Gaspreis stieg durch Krieg in der Ukraine
Durch den Ukraine-Krieg hat sich der Gaspreis zwischenzeitlich vervielfacht, bis zu 40 Cent für die Kilowattstunde mussten private Neukunden den Gasanbietern in Deutschland nach dem Überfall Russlands auf das Nachbarland 2022 zahlen. Doch seitdem ist der Preis wieder auf unter zehn Cent gesunken. Milde Witterung trug dazu ebenso bei wie die laue Konjunktur, die den Energiebedarf der Wirtschaft begrenzte. Vor allem aber haben Flüssiggasimporte sowie Einfuhren aus den Niederlanden und Norwegen die Lücken geschlossen.
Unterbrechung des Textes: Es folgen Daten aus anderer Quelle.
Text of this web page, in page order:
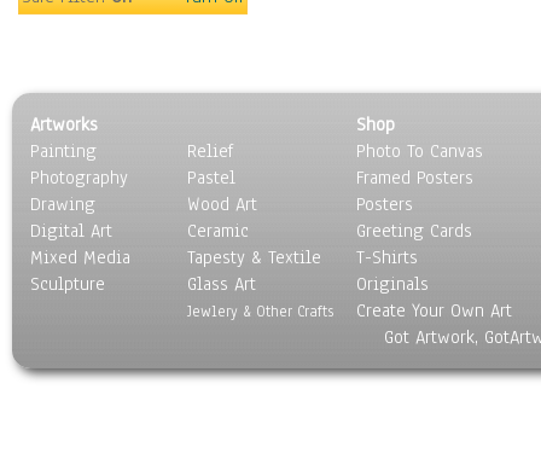
Nature Close-Up
Other Scenic
Panoramas
Paths & Trails
Rivers, Creeks &
Streams
Rock Formations &
Skyscapes
Artworks
Painting
Photography
Drawing
Digital Art
Mixed Media
Sculpture
Relief
Pastel
Wood Art
Ceramic
Tapesty & Textile
Glass Art
Jewlery & Other Crafts
Shop
Photo To Canvas
Framed Posters
Posters
Greeting Cards
T-Shirts
Originals
Create Your Own Art
Got Artwork,

Dass die Ukraine nun die Lieferungen über die einzige noch genutzte Pipeline auslaufen lässt, ist nicht wirklich überraschend. Das Land wollte sich in den vergangenen Jahren als vertragstreu zeigen, hat aber kein Interesse daran, Russland weiter bei seinen Energiegeschäften zu helfen. Die Ukraine nimmt dafür hin, dass sie Gastransitgebühren verliert, die im vergangenen Jahr nach Angaben der Zentralbank bei 1,4 Milliarden Euro lagen.
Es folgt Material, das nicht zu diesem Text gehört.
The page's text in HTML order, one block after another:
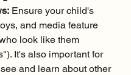
Ensure your child's
and media feature
look like them
It's also important for
and learn about other
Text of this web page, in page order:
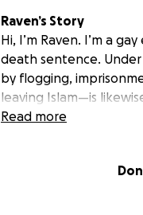
Raven’s Story
Hi, I’m Raven. I’m a
death sentence. Under
by flogging,
leaving Islam—is
Every day is lived in
homosexuality and
Read more

Kriegsschäden könnten Preis treiben
Die letzten westlichen Kunden des russischen Pipeline-Gases reduzieren bereits ihre Abhängigkeit. In Österreich etwa kamen 98 Prozent der Gasimporte noch Ende 2023 aus Russland, bis zum Juni dieses Jahres wurde der Anteil auf 83 Prozent gesenkt. Flüssiggas ist auf dem Weltmarkt reichlich und zu fairen Preisen verfügbar. Diskutiert wird auch über die Lieferung von Gas aus Aserbaidschan, das allerdings über russisches Territorium geleitet werden müsste. Zudem liefert Russland trotz aller Sanktionen auch in erheblichem Ausmaß Flüssiggas in die Europäische Union. Nach Angaben der finnischen Forschungseinrichtung CREA allein im ersten Halbjahr 2024 für 3,6 Milliarden Euro. Ungarn bezieht sein Gas aus Russland ohnehin zu großen Teilen über eine Leitung, die durch das Schwarze Meer in die Türkei führt.
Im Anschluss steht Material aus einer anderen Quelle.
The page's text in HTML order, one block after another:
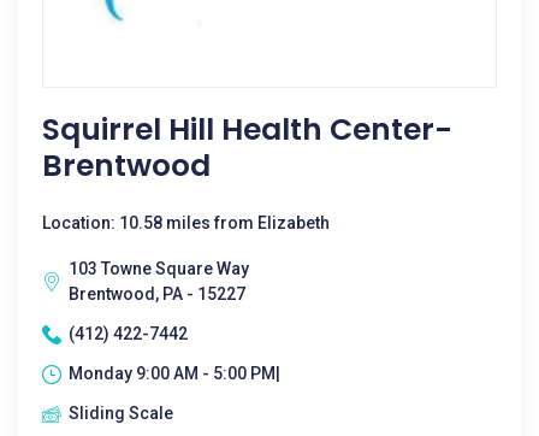
Squirrel Hill Health Center-
Brentwood
Location: 10.58 miles from Elizabeth
103 Towne Square Way
Brentwood, PA - 15227
(412) 422-7442
Monday 9:00 AM - 5:00 PM|
Sliding Scale
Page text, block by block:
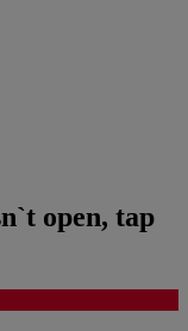
open, tap

Preisausschläge sind vor allem zu erwarten, wenn die Pipeline durch den Krieg beeinträchtigt wird. Das kann jeden Tag geschehen, da der russische Gasknotenpunkt Sudscha genau in dem Grenzgebiet liegt, in das die ukrainischen Truppen vorgestoßen sind. Die Offensive trieb Anfang August den Gaspreis an der niederländischen Börse TTF auf knapp 40 Euro pro Megawattstunde, den höchsten Stand seit Jahresbeginn. Inzwischen ist er leicht gesunken. Das "Handelsblatt" zitierte Experten, die weit weniger alarmistisch klangen als der Kreml. Ein Analyst sagte: "Bei einer plötzlichen Unterbrechung der Ukrainetransite könnte der Gaspreis auf 45 Euro pro Megawattstunde steigen und sich für einige Wochen dort halten, bis sich alle Länder davon überzeugt haben, dass sie auf anderem Wege Gas beziehen können.